Disk-based implementation of
Functional Pruning Optimal Partitioning with up-down constraints
TODOs
Remove stderr from tail since that confuses some users: tail: cannot open .bedGraph file for reading no such file or directory Or remove head/tail entirely for portability.
C++/R function that computes total Poisson loss using bedGraph and bed file input -- this may be more numerically stable than the cost that results from PeakSegFPOP. For example
system("head labels/H3K4me3_XJ_immune/samples/tcell/McGill0107/problems/chr22:16847850-20509431/coverage.bedGraph_penalty=0_loss.tsv labels/H3K4me3_XJ_immune/samples/tcell/McGill0107/problems/chr22:16847850-20509431/coverage.bedGraph_penalty=5.83435542852498e-10_loss.tsv labels/H3K4me3_XJ_immune/samples/tcell/McGill0107/problems/chr22:16847850-20509431/coverage.bedGraph_penalty=0.000172220048971656_loss.tsv") ==> labels/H3K4me3_XJ_immune/samples/tcell/McGill0107/problems/chr22:16847850-20509431/coverage.bedGraph_penalty=0_loss.tsv <== 0 135835 67917 3661581 -6.0018530211077560921 -21976270.986880756915 infeasible 2.8921437994722953846 6
==> labels/H3K4me3_XJ_immune/samples/tcell/McGill0107/problems/chr22:16847850-20509431/coverage.bedGraph_penalty=5.83435542852498e-10_loss.tsv <== 5.8343554285249800245e-10 135831 67915 3661581 -6.0018530211010858721 -21976270.986895956099 infeasible 2.8940798153034301698 6
==> labels/H3K4me3_XJ_immune/samples/tcell/McGill0107/problems/chr22:16847850-20509431/coverage.bedGraph_penalty=0.000172220048971656_loss.tsv <== 0.00017222004897165599582 123445 61722 3661581 -6.0018501174476162063 -21976270.98465982452 infeasible 2.9924208443271766988 7
there seems to be a difference between PeakSegFPOP and manual computation of the cost, at either the fifth or sixth decimal place: penalty 0 5.8343554285249800245e-10 0.000172220048971656 PeakSegFPOP -21976270.9868 80756915 -21976270.9868 95956099 -21976270.98465 982452 manual -21976270.9868 76085401 -21976270.9868 76085401 -21976270.98465 505615
Note above there is no difference in the manual cost between 0 and 5.8e-10, but there is a difference between the PeakSegFPOP cost, at the fifth decimal place.

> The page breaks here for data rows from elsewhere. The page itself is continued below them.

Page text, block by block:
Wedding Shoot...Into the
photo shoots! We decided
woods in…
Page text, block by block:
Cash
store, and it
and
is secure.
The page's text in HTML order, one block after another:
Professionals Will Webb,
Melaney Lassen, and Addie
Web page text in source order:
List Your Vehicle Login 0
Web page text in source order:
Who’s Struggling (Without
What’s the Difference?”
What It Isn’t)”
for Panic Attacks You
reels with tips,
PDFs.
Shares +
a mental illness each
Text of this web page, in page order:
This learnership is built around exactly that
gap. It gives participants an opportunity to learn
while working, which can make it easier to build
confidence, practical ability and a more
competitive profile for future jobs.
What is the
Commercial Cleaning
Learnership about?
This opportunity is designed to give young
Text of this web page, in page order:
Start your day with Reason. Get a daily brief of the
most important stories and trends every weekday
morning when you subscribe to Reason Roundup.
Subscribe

This is a numerical error: the model with 0 penalty should always have at least as low of cost as any other models. But in the PeakSegFPOP numbers, the model with penalty=5.8e-10 has a slightly lower cost.

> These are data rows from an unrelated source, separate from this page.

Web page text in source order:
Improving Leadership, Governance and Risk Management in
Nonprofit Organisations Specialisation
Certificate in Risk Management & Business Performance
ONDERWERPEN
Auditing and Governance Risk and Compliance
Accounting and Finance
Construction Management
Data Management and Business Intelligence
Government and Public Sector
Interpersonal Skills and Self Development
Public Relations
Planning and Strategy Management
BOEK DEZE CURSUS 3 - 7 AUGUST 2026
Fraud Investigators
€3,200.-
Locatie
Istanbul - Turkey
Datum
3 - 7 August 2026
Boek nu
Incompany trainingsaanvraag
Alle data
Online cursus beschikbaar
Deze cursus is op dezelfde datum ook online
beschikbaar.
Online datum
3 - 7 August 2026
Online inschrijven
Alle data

Test via R/data.table code: cov.dt <- fread("labels/H3K4me3_XJ_immune/samples/tcell/McGill0107/problems/chr22:16847850-20509431/coverage.bedGraph") setnames(cov.dt, c("chrom", "chromStart", "chromEnd", "count")) cov.dt[, chromStart1 := chromStart +1L] setkey(cov.dt, chromStart1, chromEnd) segs.dt <- fread("labels/H3K4me3_XJ_immune/samples/tcell/McGill0107/problems/chr22:16847850-20509431/coverage.bedGraph_penalty=5.83435542852498e-10_segments.bed") setnames(segs.dt, c("chrom", "segStart", "segEnd", "status", "mean")) segs.dt[, segStart1 := segStart + 1L] setkey(segs.dt, segStart1, segEnd) over.dt <- foverlaps(cov.dt, segs.dt, nomatch=0L) sprintf("%.12f", over.dt[, PeakSegDP::PoissonLoss(count, mean, chromEnd-chromStart)])
2018.11.28 PR#2
Remove dependency on Berkeley DB.
2018.11.20 PR#3
problem.PeakSegFPOP deletes lock file before running algo.
PeakSegFPOP_disk errors (instead of crashing R) if there is a lock file.
2018.11.14
export fread.first/last
check for empty loss/timing files
2018.10.31
Use wc/nrows/skip in fread.first/last rather than fread("head/tail -1 file")
2018.10.30
PKG_LIBS in Makevars: remove -ldb_cxx -ldb, add -pthread
2018.10.26
add -ldb_cxx -ldb to Makevars for solaris.
in SystemRequirements, link to source, name debian packages.
cast log(int) to double, const DbException& e to avoid solaris warn/err.
2018.10.25
C++ code writes number of bedGraph lines to loss file.
problem.PeakSegFPOP outputs two data.tables rather than three (timings and loss are combined).
2018.09.28
Forked from PeakSegPipeline.
problem.PeakSegFPOP: before was checking start/end pos in segments file with start/end pos in directory name. Now checking first/last line in coverage.bedGraph. No longer import namedCapture.